(Data records)

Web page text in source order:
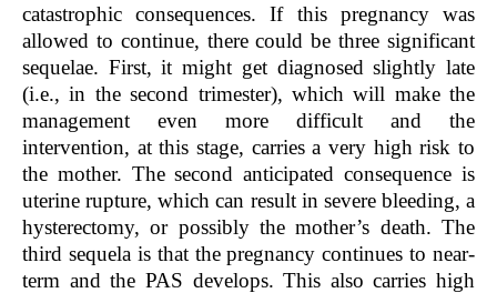
catastrophic consequences. If this pregnancy was
allowed to continue, there could be three significant
sequelae. First, it might get diagnosed slightly late
(i.e., in the second trimester), which will make the
management even more difficult and the
intervention, at this stage, carries a very high risk to
the mother. The second anticipated consequence is
uterine rupture, which can result in severe bleeding, a
hysterectomy, or possibly the mother’s death. The
third sequela is that the pregnancy continues to near-
term and the PAS develops. This also carries high
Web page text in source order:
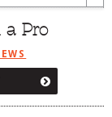
a Pro
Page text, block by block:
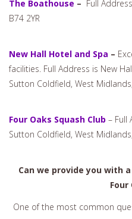
The Boathouse – Full
B74 2YR
New Hall Hotel and Spa –
facilities. Full Address is New
Sutton Coldfield, West
Four Oaks Squash Club – Full
Sutton Coldfield, West
Can we provide you with
Four
One of the most common
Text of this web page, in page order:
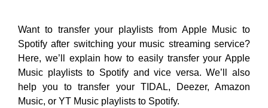
Want to transfer your playlists from Apple Music to
Spotify after switching your music streaming service?
Here, we’ll explain how to easily transfer your Apple
Music playlists to Spotify and vice versa. We’ll also
help you to transfer your TIDAL, Deezer, Amazon
Music, or YT Music playlists to Spotify.

(Exercise):
Return exactly, with no pictures, each line from the one that contains "term and the" through the end of the entries above, both ends included.

(The answer):
term and the PAS develops. This also carries high
Web page text in source order:
a Pro
Page text, block by block:
The Boathouse – Full
B74 2YR
New Hall Hotel and Spa –
facilities. Full Address is New
Sutton Coldfield, West
Four Oaks Squash Club – Full
Sutton Coldfield, West
Can we provide you with
Four
One of the most common
Text of this web page, in page order:
Want to transfer your playlists from Apple Music to
Spotify after switching your music streaming service?
Here, we’ll explain how to easily transfer your Apple
Music playlists to Spotify and vice versa. We’ll also
help you to transfer your TIDAL, Deezer, Amazon
Music, or YT Music playlists to Spotify.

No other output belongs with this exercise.